--- RECORDS FOR PROCESSING ---

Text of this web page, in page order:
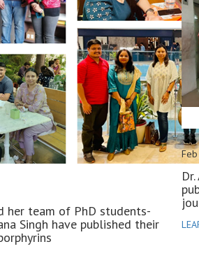
her team of PhD students-
Singh have published their
14
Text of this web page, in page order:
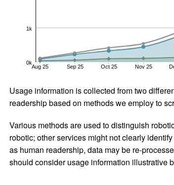
Aug 25 Sep 25 Oct 25 Nov 25
0k
1k
Usage information is collected from two
readership based on methods we employ to
Various methods are used to distinguish
robotic; other services might not clearly
as human readership, data may be re-
should consider usage information illustrative

--- PROBLEM TO SOLVE ---
Take the records above and transcribe them exactly, dropping every picture.

--- WRITTEN SOLUTION ---
Text of this web page, in page order:
her team of PhD students-
Singh have published their
14
Text of this web page, in page order:
Aug 25 Sep 25 Oct 25 Nov 25
0k
1k
Usage information is collected from two
readership based on methods we employ to
Various methods are used to distinguish
robotic; other services might not clearly
as human readership, data may be re-
should consider usage information illustrative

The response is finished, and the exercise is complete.